My question, in its most general form is this:

Given a fiber bundle $F\rightarrow E\rightarrow B$, when is there a fiber bundle $B\rightarrow E\rightarrow F$?

Here, F,E, and B can lie in whichever category you wish, but I'm mostly interested in the case where all 3 are smooth closed manifolds.

Now, I realize that the initial answer is "unless E is a product, essentially never", so here is a more focused question (with background).
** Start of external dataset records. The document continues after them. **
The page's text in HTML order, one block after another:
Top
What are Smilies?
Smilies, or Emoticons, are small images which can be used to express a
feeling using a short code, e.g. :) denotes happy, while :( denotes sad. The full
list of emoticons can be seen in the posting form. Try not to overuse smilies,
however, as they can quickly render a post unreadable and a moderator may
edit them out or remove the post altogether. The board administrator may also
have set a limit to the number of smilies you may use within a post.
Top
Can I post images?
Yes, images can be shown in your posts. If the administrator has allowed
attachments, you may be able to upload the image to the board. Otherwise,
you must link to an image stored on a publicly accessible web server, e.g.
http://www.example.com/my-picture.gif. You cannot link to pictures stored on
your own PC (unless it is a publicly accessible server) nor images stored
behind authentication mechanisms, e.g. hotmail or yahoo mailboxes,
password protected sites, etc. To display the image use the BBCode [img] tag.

I've been studying a certain class of free actions of the 3-torus $T^3$ on $S^3\times S^3\times S^3 = (S^3)^3$. For each of these actions, by quotienting out by various subtori, I can show that the orbit space $E=(S^3)^3/T^3$ simultaneously fits into 2 fiber bundles:

$$S^2\rightarrow E \rightarrow S^2\times S^2$$ and $$S^2\times S^2\rightarrow E\rightarrow S^2$$ where the structure group for both bundles is $S^1$.

(In fact, the class of actions also gives rise to examples where either $S^2\times S^2$ can independently be replaced with $\mathbb{C}P^2\sharp -\mathbb{C}P^2$, the unique nontrivial $S^2$ bundle over $S^2$.)
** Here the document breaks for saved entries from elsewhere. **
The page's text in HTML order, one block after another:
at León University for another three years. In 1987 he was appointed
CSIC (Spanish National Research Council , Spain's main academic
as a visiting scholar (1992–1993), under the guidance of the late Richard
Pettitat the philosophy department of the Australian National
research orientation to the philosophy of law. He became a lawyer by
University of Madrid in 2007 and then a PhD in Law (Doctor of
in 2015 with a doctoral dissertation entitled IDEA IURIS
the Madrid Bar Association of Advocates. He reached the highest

By computing characteristic classes for (the tangent bundle to) E, I know that for an infinite sublcass of the actions I'm looking at, E is not homotopy equivalent to $S^2\times S^2\times S^2$, and each of the E are pairwise nondiffeomorphic.
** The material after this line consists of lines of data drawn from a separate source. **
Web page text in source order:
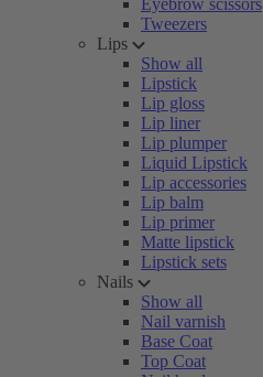
Eyebrow scissors
Tweezers
Lips
Show all
Lipstick
Lip gloss
Lip liner
Lip plumper
Liquid Lipstick
Lip accessories
Lip balm
Lip primer
Matte lipstick
Lipstick sets
Nails
Show all
Nail varnish
Base Coat
Top Coat
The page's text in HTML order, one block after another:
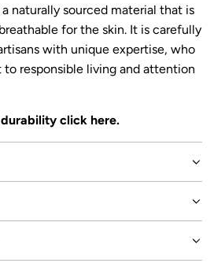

I suspect the reason I could find so many E which fit into "reversible" fiber bundles is strongly related with the fact that the fiber and base are so closely related.

And so, I ask

For fixed manifold M, what is the relationship between bundles $X\rightarrow E\rightarrow M$ and $M\rightarrow E'\rightarrow X$ where $X$ is some $M$ bundle over $M$?

And just in case there is no general relationship,

Is there a reason I should have expected there to be a relationship in my examples, even though in general there isn't?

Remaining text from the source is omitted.